Zapis czatu inwestorskiego
Moderator: Komputronik, notowany na GPW niemal od dekady, chce zakończyć swoją giełdową przygodę. 13.04 Marinera Invest ogłosiło wezwanie na akcje dystrybutora sprzętu IT i chce wycofać firmę z warszawskiego parkietu. Zapisy na sprzedaż akcji w wezwaniu potrwają do 7.07.2017. To już kolejna firma, która w tym roku chce wyjść z warszawskiego parkietu. Na czat z Wojciechem Buczkowskim – Prezesem Komputronik S.A. oraz głównym wzywającym do sprzedaży akcji zapraszamy dnia 4 lipca 2017 roku o godzinie 12:00.
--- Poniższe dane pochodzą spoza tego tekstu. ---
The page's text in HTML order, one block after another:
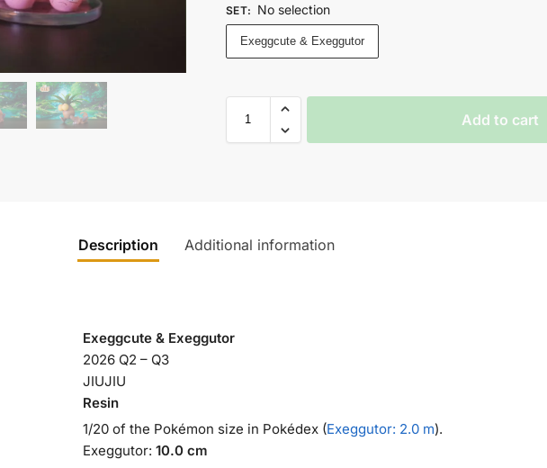
SET: No selection
Exeggcute & Exeggutor
Add to cart
Description Additional information
Exeggcute & Exeggutor
2026 Q2 – Q3
JIUJIU
Resin
1/20 of the Pokémon size in Pokédex (Exeggutor: 2.0 m).
Exeggutor: 10.0 cm
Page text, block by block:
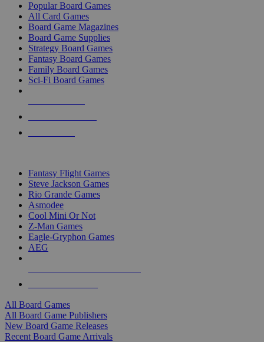
Popular Board Games
All Card Games
Board Game Magazines
Board Game Supplies
Strategy Board Games
Fantasy Board Games
Family Board Games
Sci-Fi Board Games
Fantasy Flight Games
Steve Jackson Games
Rio Grande Games
Asmodee
Cool Mini Or Not
Z-Man Games
Eagle-Gryphon Games
AEG
All Board Games
All Board Game Publishers
New Board Game Releases
Recent Board Game Arrivals

Moderator: Witam serdecznie. Zapraszam do zadawania pytań. Prosze jednak jedynie o rozsądne pytania merytoryczne. Wojciech Buczkowski
contrader: Jako jeden z powodów zejścia z giełdy podał Pan \"trend boczny\" na akcjach Komputronika. Czy planował Pan sprzedaż jakiegoś pakietu akcji przy wyższej cenie?
Wojciech Buczkowski: Od dłuższego czasu nie ma wyższej ceny, więc trudno takie rozważania snuć. Pewnie gdyby cena była znacznie wyższa to mógłbym rozważyć sprzedaż. Mam tylko nieodparte wrażenie, że nikt drożej kupić nie chce. Rozmowy trwają, aczkolwiek partnerzy są na tyle nieprzewidywalni, że niczego nie można deklarować. Jeśli miałoby dojść do konsensusu, to zapewne odpisy będą duże (proszę nie pytać dokładnie jakie, bo to nie jest ustalone)
inwestor: Witam,
Wojciech Buczkowski: dzień dobry
inwestor: Czy mozna spodziewac sie zawarcia ugody z CCE jeszcze w tym roku? Jakiego rzedu odpisow nalezaloby sie spodziewac?
Wojciech Buczkowski: Rozmowy trwają, aczkolwiek partnerzy są na tyle nieprzewidywalni, że niczego nie można deklarować. Jeśli miałoby dojść do konsensusu, to zapewne odpisy będą duże (proszę nie pytać dokładnie jakie, bo to nie jest ustalone)
contrader: Czysto hipotetycznie- gdyby pojawił się inwestor, który zaoferowałby 10-12 zł za akcję Komputronika, czy sprzedałby Pan swój pakiet? :)
Wojciech Buczkowski: Przy wyższym poziomach niż w ostatnich latach cen pewnie mógłbym rozważać takie transakcje. Jednak negocjacje w takich sprawach nie są prowadzone na chatach.
maslov: Już się zaczęło? Przed czasem?
Wojciech Buczkowski: Każdy może przeczytać wszystkie pytania i odpowiedzi. Na początek będzie już co poczytać ;-)
Dagmara: Czy spółka podejmowała jakieś próby mające na celu zmianę trendu bocznego (na przykład komunikacja z inwestorami) czy od razu postanowiła o ogłoszeniu wezwania?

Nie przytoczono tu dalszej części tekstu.